Continuity_Planes_Toroid.png (97.41 KiB) Viewed 1844 times

Look at Square 1 (R1C1). You can see what happens when a king leaps and where it can potentially travel to: Orthogonally to Squraes 9,2,73 & 10 & diagonally to squares 81,74, 18 & 11. You can now confirm that leaping 9 squares up from Square 12 will land you on the same square. The same fate would happen had you leaped 18 squares up!! This is Easy to see when you imagine the grid as a 3D structure (Halo or doughnut)

This makes the toroid easy to understand. It is nothing more than a side to side wrap (Horizontal cylinder) combined with an up down wrap (vertical cylinder)

[Edit: corrected a small mistake]

[tarek]

It is more difficult to explain the projective plane because it is difficult to visualize as a 3d structure. The difficulty arises from the fact that it extends the ordinary concept of Euclidean plane.

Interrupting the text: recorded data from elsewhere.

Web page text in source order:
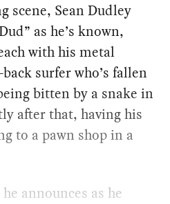
scene, Sean Dudley
as he’s known,
with his metal
surfer who’s fallen
bitten by a snake in
after that, having his
to a pawn shop in a
announces as he

On a Sudoku Anti chess variant the Projective plane is achieved by having a moebius side to side wrap and a moebius up down wrap. Here is how our block of 4 visualization (see the above post) appears:

Continuity_Planes_PP.png (98.32 KiB) Viewed 1828 times

Here, a king on Square 1 (r1c1) will leap orthogonally to Squares 81 (from 2 directions), 10 & 2. Diagonally it leaps to Squares 80, 11,72 and 1. This means that the King can leap to the same square. This unfortunately means that the King is incompatible with this type of continuity plane puzzles. Other Fairy chess pieces that are not compatible include the Camel (1,3) and Tripper (3,3). A knight leaping from squar 1 by 2 squares up and 1 square left would land on square 10. This makes the Projective plane challenging to visualize and more challenging to crack in a puzzle.

Also with the block of 4 visualization you can confirm that leaping 9 squares up from square 12 would land on square 16. Leaping 18 squares up from square 12, however, would return to the same square.

Note that the continuity plane rules apply to leaper only not to the Latin Square or Sudoku rules.

[tarek]

this comes from the twisted mind of Smythe Dakota.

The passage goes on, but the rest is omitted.